I'm trying to parse a pagination without next link. The html is belove:

<div id="pagination" class="pagination">
    <ul>
        <li>
            <a href="//www.demopage.com/category_product_seo_name" class="page-1 ">1</a>
        </li>
        <li>
            <a href="//www.demopage.com/category_product_seo_name?page=2" class="page-2 ">2</a>
        </li>
        <li>
            <a href="//www.demopage.com/category_product_seo_name?page=3" class="page-3 ">3</a>
        </li>
        <li>
            <a href="//www.demopage.com/category_product_seo_name?page=4" class="page-4 active">4</a>
        </li>
        <li>
            <a href="//www.demopage.com/category_product_seo_name?page=5" class="page-5">5</a>
        </li>
        <li>
            <a href="//www.demopage.com/category_product_seo_name?page=6" class="page-6 ">6</a>
        </li>
        <li>
                <span class="page-... three-dots">...</span>
        </li>
        <li>
           <a href="//www.demopage.com/category_product_seo_name?page=50" class="page-50 ">50</a>
        </li>
    </ul>   
</div>

For this html I have try this xpath:

response.xpath('//div[@class="pagination"]/ul/li/a/@href').extract()
or 
response.xpath('//div[@class="pagination"]/ul/li/a/@href/following-sibling::a[1]/@href').extract()
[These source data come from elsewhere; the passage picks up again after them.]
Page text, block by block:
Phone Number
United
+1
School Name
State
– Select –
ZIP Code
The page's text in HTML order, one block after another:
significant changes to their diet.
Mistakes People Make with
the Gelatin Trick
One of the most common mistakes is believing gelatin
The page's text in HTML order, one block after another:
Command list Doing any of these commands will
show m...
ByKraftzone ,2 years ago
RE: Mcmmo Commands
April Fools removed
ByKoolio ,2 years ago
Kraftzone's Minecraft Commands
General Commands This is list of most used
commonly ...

is there a good way to parse this pagination? Thanks for all.

PS: I have checked this answers too:

Answer 1

Answer 2

Upvotes: 1

Views: 640

Answers (2)

Ikram Khan Niazi
Ikram Khan Niazi

Reputation: 807

You can simply get all the pagination links and run it inside the loop every time you have to call the below code and available pagination links will be returned by the selector. You don't need to worry about duplicate URLs as scrapy will handle this one for you. You can also use scrapy Rules as well.
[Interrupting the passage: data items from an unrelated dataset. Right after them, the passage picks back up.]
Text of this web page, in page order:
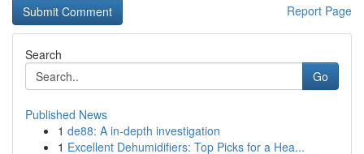
Report Page
Search
Go
Published News
1 de88: A in-depth investigation
1 Excellent Dehumidifiers: Top Picks for a Hea...
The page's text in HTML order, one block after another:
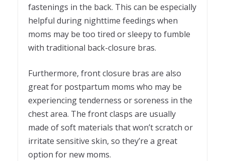
fastenings in the back. This can be especially
helpful during nighttime feedings when
moms may be too tired or sleepy to fumble
with traditional back-closure bras.
Furthermore, front closure bras are also
great for postpartum moms who may be
experiencing tenderness or soreness in the
chest area. The front clasps are usually
made of soft materials that won’t scratch or
irritate sensitive skin, so they’re a great
option for new moms.

 response.css('.pagination ::attr(href)').getall()

Upvotes: 0

Felix Ekl&#246;f
Felix Ekl&#246;f

Reputation: 3730

One solution is to scrape x number of pages, but this isn't always a good solution if the total number of pages isn't constant:

class MySpider(scrapy.spider):
    num_pages = 10
    def start_requests(self):
        requests = []
        for i in range(1, self.num_pages)
            requests.append(scrapy.Request(
                url='www.demopage.com/category_product_seo_name?page={0}'.format(i)
            ))
        return requests

    def parse(self, response):
        #parse pages here.

Update

You can also keep track of the page count and do something like this. a[href~="?page=2"]::attr(href) will target a elements which href attribute contains the string specified. (I'm not currently able to test if this code works, but something in the style of this should do it)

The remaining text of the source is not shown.